Thoughts and Essays that explore the world of Technology, Computers, Photography, History and Family.


Tag: Robert C. Weaver

                  Edited by Gerald Boerner


Introductory Comments:

JerryPhoto_thumb2_thumb_thumbToday’s events direct our attention to the exploration of boundaries, both physical barriers and cultural “walls”. In several cases from the early 20th century, events related to the conquering of new lands came to the forefront. Several explorers (Yes, Heather, I know that these were men, but the women’s movement had not yet reached parity) achieved new firsts: discovering the Hawaiian Islands, reaching the South Pole, and settling Australia. At these were firsts for European, white males; the native populations had known about them for centuries if not millennia!


There have also been breakthroughs on the cultural front. The post-World War I Peace Conference sought to forge a new world order that would live at peace with each other; World War I would become the War to End All Wars, after all. The Treaty of Versailles created a League of Nations to be a forum to forge and ensure this understanding. Then, of course, there were the events of the Civil Rights Movement of the 1960s breaking down the colored ceiling that kept African Americans from the mainstream.

About the time of our Revolutionary War (1778), an English Explorer, Captain James Cook explored the great expanses of the Pacific Oceans with two ships — the HMS Resolution and the HMS Discovery. in this year, Cook and his small fleet passed by the islands of Oahu and Kauai of the Hawaiian Island group. He would later return to land and explore these islands, and to eventually be killed on one. It is interesting to note that another phase of this exploration of the Pacific took his group along the West coast of North America, along what would become California, Oregon, and Washington.

But the discovery that captured the heart and soul of the populace was the exploration of Antarctica during the first decades of the 20th century. This quest for the South Pole pitted a team lead by Norwegian explorer Roald Amundsen against the team lead by the British Explorer Robert Falcon Scott. These two men started their trek toward this last conquest of the significant quests of 20th century, at least on earth. Scott reached the South Pole on this day, but found Amundsen’s tent and the Norwegian flag flying; he was a week late. Both parties would lose their lives to the harsh storms on this forbidding continent. Interestingly, the photographer who accompanied Scott’s party would have his undeveloped film found by the 1958 Commonwealth Trans–Antarctic Expedition and these photographs have recently gone on exhibit for public viewing.

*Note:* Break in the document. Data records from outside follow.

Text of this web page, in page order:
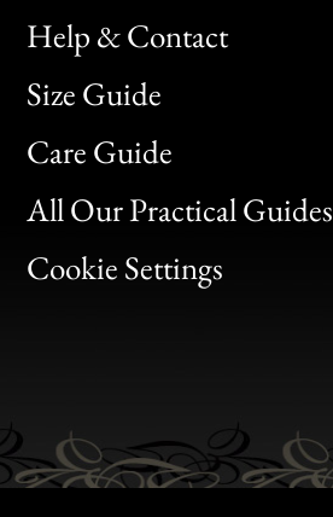
Help & Contact
Size Guide
Care Guide
All Our Practical Guides
Cookie Settings
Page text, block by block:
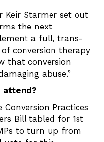
Keir Starmer set out
the next
a full, trans-
conversion therapy
that conversion
abuse.”
attend?
Practices
Bill tabled for 1st
to turn up from
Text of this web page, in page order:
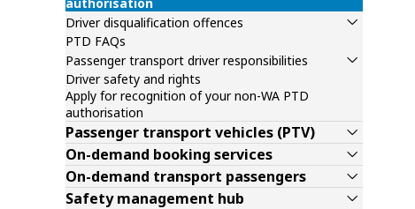
Driver disqualification offences
PTD FAQs
Passenger transport driver responsibilities
Driver safety and rights
Apply for recognition of your non-WA PTD
authorisation
Passenger transport vehicles (PTV)
On-demand booking services
On-demand transport passengers
Safety management hub
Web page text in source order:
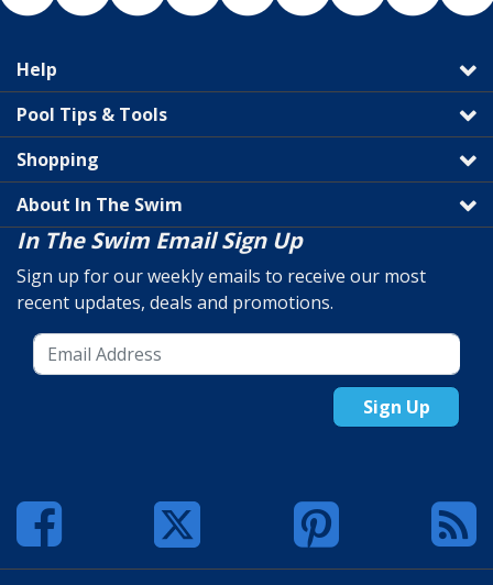
Help
Pool Tips & Tools
Shopping
About In The Swim
In The Swim Email Sign Up
Sign up for our weekly emails to receive our most
recent updates, deals and promotions.
Sign Up

The Peace Conference following World War I started out to implement a “peace with understanding” in accordance with the Fourteen Points of U.S. President Woodrow Wilson. However, the colonial powers (Britain and France) had suffered tremendous losses during the prolonged battles and their leaders, Sir David Lloyd George and Georges Clemenceau, would hi-jack the process to protect their current world-wide empire and even expanding it from the remnants of the Ottoman Empire and German holdings in Africa. Thus, the Treaty of Versailles did set up the League of Nations, but put major reparation costs on the German People. Thus, what started out as a quest for lasting world peace and ended setting the stage for World War II twenty years later.

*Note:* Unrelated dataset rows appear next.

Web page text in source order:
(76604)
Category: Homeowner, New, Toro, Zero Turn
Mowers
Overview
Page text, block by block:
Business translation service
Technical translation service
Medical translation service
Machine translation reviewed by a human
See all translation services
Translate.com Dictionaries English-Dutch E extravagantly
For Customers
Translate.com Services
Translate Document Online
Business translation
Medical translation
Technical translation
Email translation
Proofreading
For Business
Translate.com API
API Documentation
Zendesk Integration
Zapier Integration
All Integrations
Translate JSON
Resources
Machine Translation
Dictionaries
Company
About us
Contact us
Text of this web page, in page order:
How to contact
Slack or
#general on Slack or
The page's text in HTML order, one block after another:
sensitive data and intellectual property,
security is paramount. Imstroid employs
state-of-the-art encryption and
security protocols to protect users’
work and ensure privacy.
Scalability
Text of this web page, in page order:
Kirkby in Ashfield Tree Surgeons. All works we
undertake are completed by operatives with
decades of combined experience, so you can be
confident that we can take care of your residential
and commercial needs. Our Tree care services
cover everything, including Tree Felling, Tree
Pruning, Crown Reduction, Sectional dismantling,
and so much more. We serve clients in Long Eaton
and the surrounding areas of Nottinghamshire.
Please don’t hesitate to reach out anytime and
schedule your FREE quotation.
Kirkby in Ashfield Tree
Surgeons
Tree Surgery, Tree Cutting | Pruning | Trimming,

Finally, on the Civil Rights front found the appointment of the first African American Cabinet member, Charles Weaver (Secretary of the Department of Housing and Urban Development) in 1966 and President Ronald Reagan signing legislation to set aside second Monday of January as “Martin Luther King, Jr. Day” for this country. King lead a series of marches in the south and a number of rallies in the north, including his famous gathering at the Washington Monument and his “I have a dream” speech. By the end of the decade of the 1960s, African Americans would survive the Watts Riots of 1965 and the assassination of Martin Luther King, Jr., in Memphis in 1968 to take their rightful place in American society. A major cultural barrier, as well as the Jim Crow laws that had deprived them of their Constitutional Rights since Reconstruction, had fallen. New meaning had been brought to the words: “One Nation, Under God”.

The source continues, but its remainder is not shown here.